As PORTP was designed to exploit features that differentiate different relation types, such as the users and non-users of an object, the method is more suitable for the information kiosk and escalator scene than the ticket office scene. The experiment results of the intent classifiers and the ADE and FDE of trajectory predictions were found to support this hypothesis.
In the training of the intent classifier, the use of the positional ground truth is based on the above observation that the intent is often uncertain, and the degree of uncertainty depends on the location. For example, the intent is often most uncertain when the pedestrian is outside the perimeter of divergence. The pedestrian ground truth is derived from the evidence of engaging with the functional object in one part of the original trajectory. However, other parts in the trajectory often lack the features that substantiate the pedestrian ground truth. Therefore, the models trained with positional ground truth performed significantly better than those trained with pedestrian ground truth.

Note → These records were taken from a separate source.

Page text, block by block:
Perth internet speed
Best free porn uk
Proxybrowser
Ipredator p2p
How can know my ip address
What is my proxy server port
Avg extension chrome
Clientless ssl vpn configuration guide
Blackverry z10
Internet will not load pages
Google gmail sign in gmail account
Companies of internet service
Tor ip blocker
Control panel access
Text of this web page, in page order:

Any feature in the trajectory that represents the intent to engage a function object may emerge at a long distance. As illustrated in
Figure 9, there is a long trajectory between the information kiosk and the location where the pedestrian turned towards the functional object. The data-driven nature of PORTP is dependent on a training dataset that has recorded rich pedestrian–object interactions and long observations of pedestrian movement. Among the publicly available datasets, the ATC dataset [
51] adopted in the experiment can satisfy the requirement. The datasets of short observation spans are likely to have missed the critical features in the trajectories for the model training. The long-term tracking of a large number of pedestrians is costly and technically challenging, but such resources are imperative for further research in this topic.
6. Conclusions
This study represents one of the first attempts at including functional objects in pedestrian trajectory modelling. It suggests a definition of functional objects, and the relation between pedestrians and objects explains the heterogeneous movement patterns observed near functional objects in urban scenes. A method of tracking pedestrian–object relation and, based on the relation, using specialized trajectory prediction models has been presented. The results of the experiments indicate that the prediction models specifically trained for functional object features are generally better than those that do not.

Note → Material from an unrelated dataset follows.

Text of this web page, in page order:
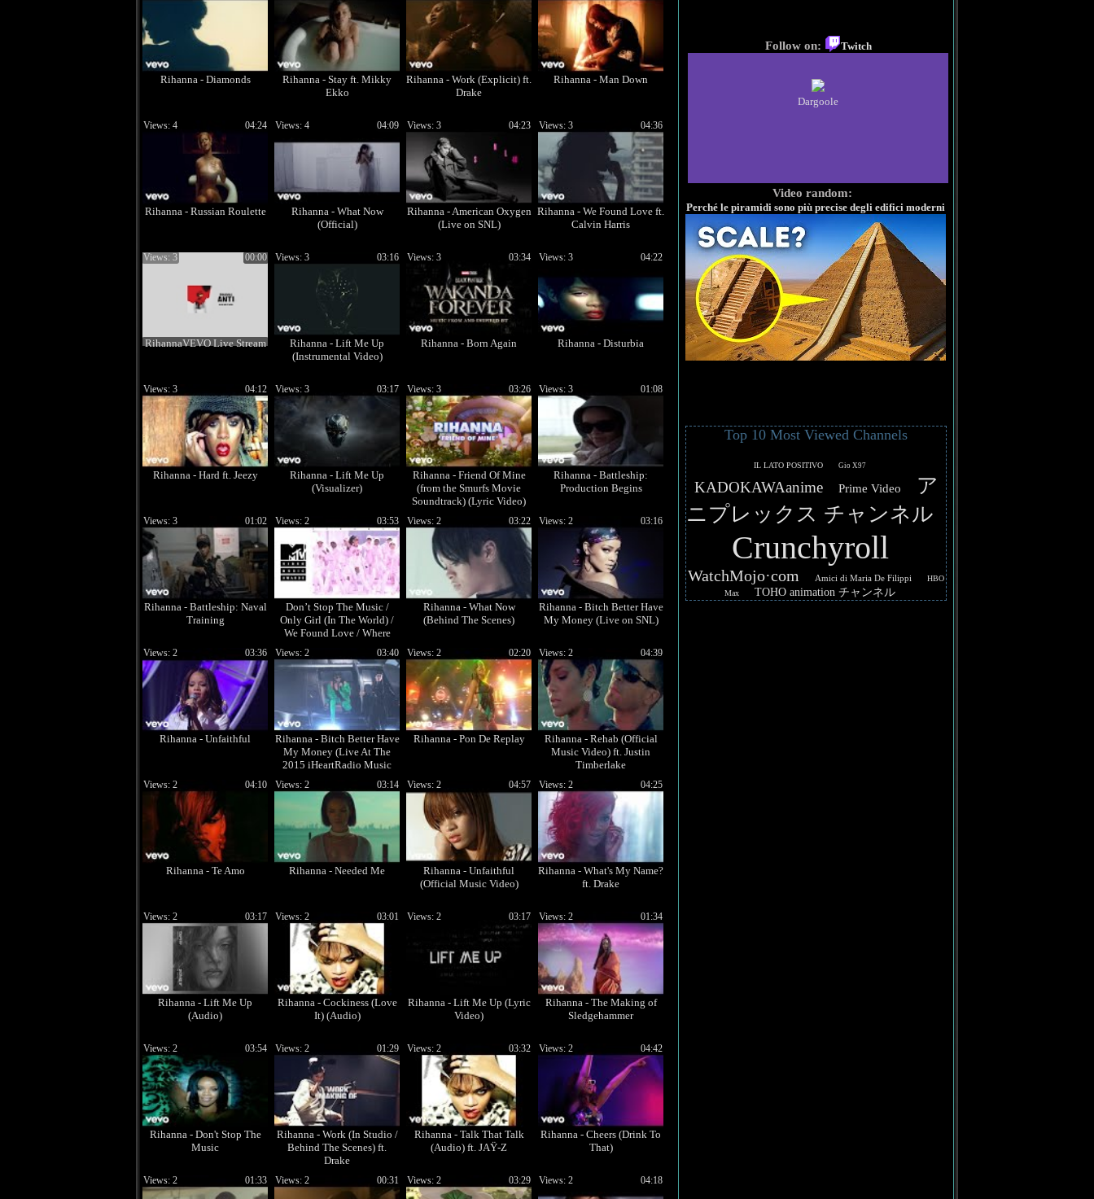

The findings of the experiments offer a reasonable baseline for future work. Pedestrians’ intent is often uncertain, especially when they are some distance from a nearby functional object. Furthermore, the intent often changes while moving [
50], or their mind is not made up. To improve the accuracy of the intent classifier, a model or a class for uncertain pedestrians can be considered. In addition, the trajectories of the uncertain pedestrians may be annotated and used for training a STP model.